As you pointed out, with 4 possibilities all equally likely, the entropy is 2, which is the maximum for 4 possible outcomes. This is because entropy is defined as:
$$
H(X)=-\sum_ip(x_i)\log_bp(x_i)
$$
In your example, you're using base 2 for the logarithm (i.e. $b=2$), which is a common choice and leads to an answer that has units of bits. For 4 equally likely outcomes, we have $p(x_i)=1/4$ for all $i$, so substituting that into the equation we get $H(X) = -\sum_i\frac{1}{4}log_2\frac{1}{4}=-4\times\frac{1}{4}\times-2=2$.
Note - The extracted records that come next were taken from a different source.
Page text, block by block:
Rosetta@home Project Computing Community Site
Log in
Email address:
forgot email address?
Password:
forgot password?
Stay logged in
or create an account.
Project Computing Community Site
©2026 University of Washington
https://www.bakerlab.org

If the possible outcomes (base pairs) aren't (a priori) equally likely for a given position in the sequence, you can get an entropy anywhere between 0-2 bits. For instance, an entropy of 1 can result from knowing that only 2 base pairs are possible at that position (e.g. only A or C), and equally likely. Those get probability $1/2$, while the others have probability $0$, which results in: $H(X)=-2\times\frac{1}{2}\times\log_2\frac{1}{2}-2\times0\times\log_20=-1\times-1=1$.
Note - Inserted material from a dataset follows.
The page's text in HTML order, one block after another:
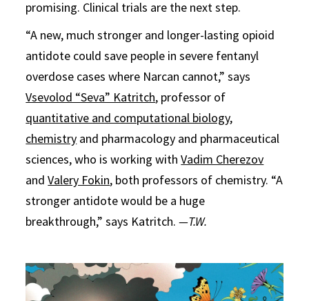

Fractional numbers are also entirely possible. For instance, if you know that only 3 base pairs are possible, one with probability $1/2$ and the other two both with probability $1/4$, you get an entropy for that position of about 0.801.
In general, numbers closer to 2 in your example indicate that the probabilities of your outcomes are close to uniform, while numbers closer to 0 mean that the probability is more concentrated (with an entropy of 0 meaning only one base pair was possible at that location to begin with, so you have 0 surprise at observing that outcome).